Looking at studies in patients with “traditional” diverticulosis, most manometric investigations, as already stated, were carried out in the rectum and (at best) very distal sigmoid area. Therefore, it was possible that the portion of the viscus harboring diverticula might have not been studied at all. This might justify the fact that increased pressures were documented[44-47] or not found[48-51] with respect to controls and in response to pharmacological stimulation.
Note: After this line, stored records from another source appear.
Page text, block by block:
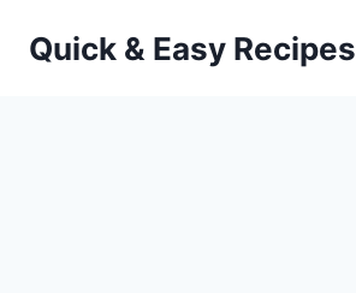
Quick & Easy Recipes
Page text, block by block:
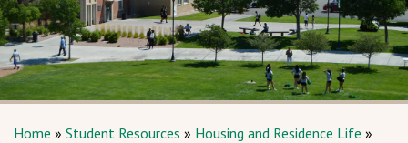
Home » Student Resources » Housing and Residence Life »
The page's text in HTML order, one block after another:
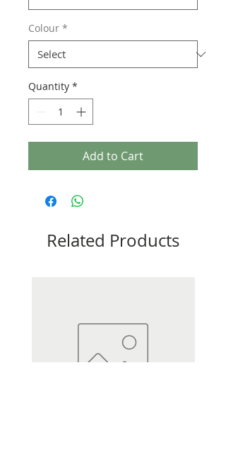
Colour *
Quantity *
Add to Cart
Related Products

Similar contrasting results were reported from myolectrical studies of the rectosigmoid area[52,53]. However, more recent studies, carried out in the true sigmoid and descending colon (and, therefore, investigating colonic segments actually bearing diverticula) are available, which showed an increased motor activity in such patients (both symptomatic and asymptomatic) with respect to controls[54,55]. This abnormal motility was reduced following surgery[56]. More recently, we investigated colonic motility in patients with symptomatic uncomplicated diverticular disease, by means of a 24-hour manometric technique that allows studying most of the viscus, its daily fluctuations[57], and detection of the motor equivalents of mass movements, the so-called high-amplitude propagated contractions (HAPC)[58]. With respect to controls, patients with diverticulosis displayed a significantly overall increase of daily motor activity, except in the transverse colon (the segment not involved by diverticula), and of propulsive activity[59]. Interestingly, patients had several retropropagated HAPC (never observed in controls), and the motor activity of the affected segments, especially the sigmoid, was significantly higher than that of the unaffected ones (the transverse).
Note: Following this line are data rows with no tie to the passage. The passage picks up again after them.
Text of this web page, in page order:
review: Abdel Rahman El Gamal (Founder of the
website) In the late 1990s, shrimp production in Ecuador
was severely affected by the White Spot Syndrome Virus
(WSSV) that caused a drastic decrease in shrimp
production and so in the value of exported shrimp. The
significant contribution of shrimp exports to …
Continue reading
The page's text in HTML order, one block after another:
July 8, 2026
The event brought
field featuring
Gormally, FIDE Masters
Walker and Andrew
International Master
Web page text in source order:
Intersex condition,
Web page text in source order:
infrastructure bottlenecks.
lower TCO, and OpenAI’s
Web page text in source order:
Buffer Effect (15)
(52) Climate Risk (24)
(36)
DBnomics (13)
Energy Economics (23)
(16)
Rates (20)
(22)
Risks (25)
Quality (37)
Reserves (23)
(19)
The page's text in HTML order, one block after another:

All the above observations seem to support a discrete role of colonic motility (with the probable concourse of other factors) as a pathophysiological mechanism in diverticular disease. Colonic motility is influenced by the aging process, as shown by the decrease of HAPC frequency with age, whereas segmental contractile activity increases[60]. Anatomical studies in experimental animal models showed that these changes might be related to aging of colonic smooth muscle[61].
The muscle thickening observed in affected bowel segments was thought to be obstructive, and to contribute to the delayed transit of feces[18]. Studies with intracolonic displacement tools suggested that an accentuation of segmentary motor activity (as observed in diverticular disease) might abolish oro-aboral progression of contents[62], thereby facilitating retropropulsion and drying of the semiliquid fecal matter. Moreover, reverse peristalsis, as observed in animal studies, might be a general response to distal obstruction associated with a narrowed terminal colon segment[63]. We have shown that a similar mechanism is present in diverticulosis, and this might have some pathophysiological relevance (for instance, a local nondominant pacemaker might take over in the “spastic” region, initiating an oral spreading of contractions along the less active proximal colonic segments).
Although many evidences suggest that colonic diverticular disease is related to low-residue diet, the scarce effectiveness of dietary manipulations[64] and the complex relationships with other factors, among which abnormal colonic motility might play an important role, still make this disease a fascinating pathophysiological puzzle. Further studies are needed to understand the intrinsic mechanisms better and possibly, to give us useful insights for a better and more targeted therapeutic approach.